Revisi sejak 10 Agustus 2021 13.56 oleh Atikah krsn (bicara | kontrib) (menambah artikel hukum kepailitan)

Kepailitan adalah sita umum atas semua kekayaan debitor pailit yang pengurusan dan pemberesannya dilakukan oleh kurator di bawah pengawasan hakim pengawas sebagaimana diatur dalam undang-undang ini. Penjelasan tersebut terdapat dalam Pasal 1 ayat (1) Undang-Undang Nomor 37 Tahun 2004 tentang Kepailitan dan Penundaan Kewajiban Pembayaran Utang. Pengertian pailit adalah suatu usaha bersama untuk mendapat pembayaran bagi semua kreditor secara adil dan tertib, agar semua kreditor mendapat pembayaran menurut imbangan besar kecilnya piutang masing-masing dengan tidak berurutan. [1]


Yang berhak mengajukan permohonan pernyataan pailit, dapat diajukan diantaranya:

a.      Debitor sendiri.

b.      Atas permintaan seorang atau lebih kreditor.

c.      Kejaksaan untuk kepentingan umum.

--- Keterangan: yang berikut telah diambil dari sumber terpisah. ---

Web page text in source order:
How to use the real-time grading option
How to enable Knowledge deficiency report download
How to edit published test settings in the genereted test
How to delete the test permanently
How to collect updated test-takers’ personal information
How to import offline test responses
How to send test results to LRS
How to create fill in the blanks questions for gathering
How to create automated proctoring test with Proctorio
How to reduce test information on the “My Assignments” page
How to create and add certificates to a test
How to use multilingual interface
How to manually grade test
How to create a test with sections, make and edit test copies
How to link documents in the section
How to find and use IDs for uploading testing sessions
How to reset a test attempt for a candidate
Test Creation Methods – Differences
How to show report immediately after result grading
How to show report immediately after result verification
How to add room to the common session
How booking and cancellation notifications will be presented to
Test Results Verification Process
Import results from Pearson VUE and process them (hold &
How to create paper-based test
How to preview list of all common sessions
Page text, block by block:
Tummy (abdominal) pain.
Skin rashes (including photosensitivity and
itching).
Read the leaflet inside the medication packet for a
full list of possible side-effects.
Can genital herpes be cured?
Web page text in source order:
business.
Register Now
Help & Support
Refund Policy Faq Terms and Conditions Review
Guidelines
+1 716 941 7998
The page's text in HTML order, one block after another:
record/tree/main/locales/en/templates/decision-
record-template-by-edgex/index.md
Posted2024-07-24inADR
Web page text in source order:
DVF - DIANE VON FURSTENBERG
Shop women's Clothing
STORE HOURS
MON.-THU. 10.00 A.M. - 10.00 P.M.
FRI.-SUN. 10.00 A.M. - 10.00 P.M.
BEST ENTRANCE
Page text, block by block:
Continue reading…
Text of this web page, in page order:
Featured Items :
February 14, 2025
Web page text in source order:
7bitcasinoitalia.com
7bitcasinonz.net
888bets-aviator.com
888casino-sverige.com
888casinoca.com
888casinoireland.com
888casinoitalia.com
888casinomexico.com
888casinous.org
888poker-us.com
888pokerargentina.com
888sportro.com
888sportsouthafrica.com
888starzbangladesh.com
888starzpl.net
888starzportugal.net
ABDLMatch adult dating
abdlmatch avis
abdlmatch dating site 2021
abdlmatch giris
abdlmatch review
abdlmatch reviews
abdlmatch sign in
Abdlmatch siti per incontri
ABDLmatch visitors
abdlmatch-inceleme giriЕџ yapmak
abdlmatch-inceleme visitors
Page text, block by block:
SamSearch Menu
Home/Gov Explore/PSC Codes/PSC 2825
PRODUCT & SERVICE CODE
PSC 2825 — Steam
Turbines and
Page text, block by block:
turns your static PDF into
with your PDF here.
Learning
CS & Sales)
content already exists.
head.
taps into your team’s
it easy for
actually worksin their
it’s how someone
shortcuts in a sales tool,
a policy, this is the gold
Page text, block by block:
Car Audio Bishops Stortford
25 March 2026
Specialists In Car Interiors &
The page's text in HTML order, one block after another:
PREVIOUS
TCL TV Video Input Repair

d.      Dalam hal menyangkut debitor yang merupakan bank, permohonan pernyataan pailit dapat diajukan oleh Bank Indonesia

e.      Dalam hal menyangkut debitor yang merupakan perusahaan efek, permohonan pernyataan pailit dapat diajukan oleh Badan Pengawasan Pasar Modal.[2]

Persyaratan Kepailitan:

-         Debitor mempunyai dua atau lebih kreditor.

-         Debitor tidak membayar sedikitnya satu utang yang telah jatuh waktu dan dapat ditagih.

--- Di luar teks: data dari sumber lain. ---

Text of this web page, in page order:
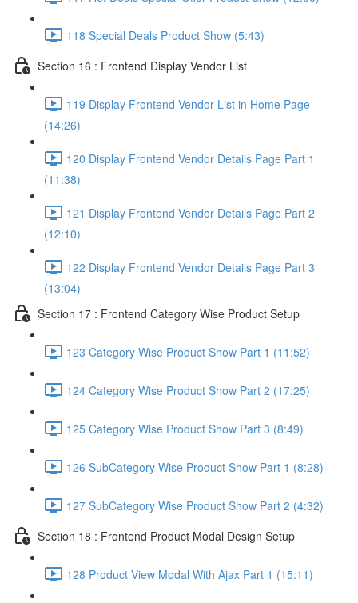
118 Special Deals Product Show (5:43)
Section 16 : Frontend Display Vendor List
119 Display Frontend Vendor List in Home Page
(14:26)
120 Display Frontend Vendor Details Page Part 1
(11:38)
121 Display Frontend Vendor Details Page Part 2
(12:10)
122 Display Frontend Vendor Details Page Part 3
(13:04)
Section 17 : Frontend Category Wise Product Setup
123 Category Wise Product Show Part 1 (11:52)
124 Category Wise Product Show Part 2 (17:25)
125 Category Wise Product Show Part 3 (8:49)
126 SubCategory Wise Product Show Part 1 (8:28)
127 SubCategory Wise Product Show Part 2 (4:32)
Section 18 : Frontend Product Modal Design Setup
128 Product View Modal With Ajax Part 1 (15:11)
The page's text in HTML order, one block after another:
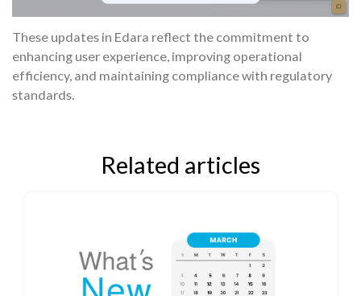
These updates in Edara reflect the commitment to
enhancing user experience, improving operational
efficiency, and maintaining compliance with regulatory
standards.
Related articles
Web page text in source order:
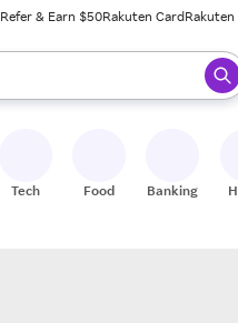
Refer & Earn $50Rakuten Card
ready, press enter to select.
Tech Food Banking
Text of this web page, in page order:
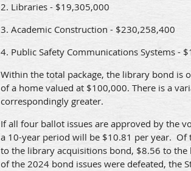
2. Libraries - $19,305,000
3. Academic Construction - $230,258,400
4. Public Safety Communications Systems -
Within the total package, the library bond is
of a home valued at $100,000. There is a
correspondingly greater.
If all four ballot issues are approved by the
a 10-year period will be $10.81 per year. Of
to the library acquisitions bond, $8.56 to
of the 2024 bond issues were defeated, the
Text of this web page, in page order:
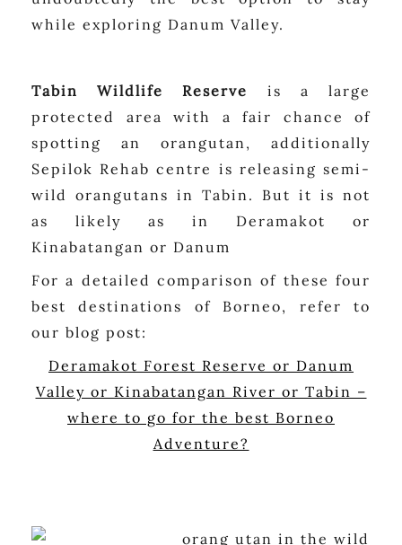
while exploring Danum Valley.
Tabin Wildlife Reserve
is a large
protected area with a fair chance of
spotting an orangutan, additionally
Sepilok Rehab centre is releasing semi-
wild orangutans in Tabin. But it is not
as likely as in Deramakot or
Kinabatangan or Danum
For a detailed comparison of these four
best destinations of Borneo, refer to
our blog post:
Deramakot Forest Reserve or Danum
Valley or Kinabatangan River or Tabin –
where to go for the best Borneo
Adventure?
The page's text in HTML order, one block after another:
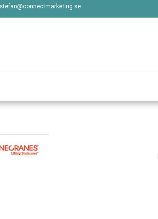
stefan@connectmarketing.se

Yang Dapat dinyatan pailit diantaranya:

a.      Orang Perorangan

Hal ini bermaksud baik laki-laki maupun perempuan, yang telah menikah maupun belum menikah.

b.      Perserikatan-perserikatan dan perkumpulan-perkumpulan tidak berbadan hukum lainnya.

c.      Perseroan -perseroan, perkumpulan-perkumpulan, koperasi maupun yayasan yang berbadan hukum.

d.      Harta peninggalan.


Dasar-Dasar Hukum Kepailitan

Bahwa seseorang atau suatu badan hukum memperoleh pinjaman dari orang lain atau badan hukum lain, pihak yang memperoleh pinjaman disebut sebagai debitor sedangkan pihak yang memberikan pinjaman disebut sebagai kreditor.

Peraturan Hukum Kepailitan

Pengaturan mengenai Hukum Kepailitan tercantum pada Undang-Undang Nomor 37 Tahun 2004.


[1] Abdul R. Saliman, Hermansyah, dan Ahmad Jalis, Hukum Bisnis untuk Perusahaan Teori dan Contoh Kasus, Jakarta: Kencana-Prenadamedia Group, 2005, hlm. 149-150.

[2] Ahmad Yani & Gunawan Widjaja, Seri Hukum Bisnis Kepailitan, Jakarta.: Raja Grafindo Persada. 2002, hlm.12.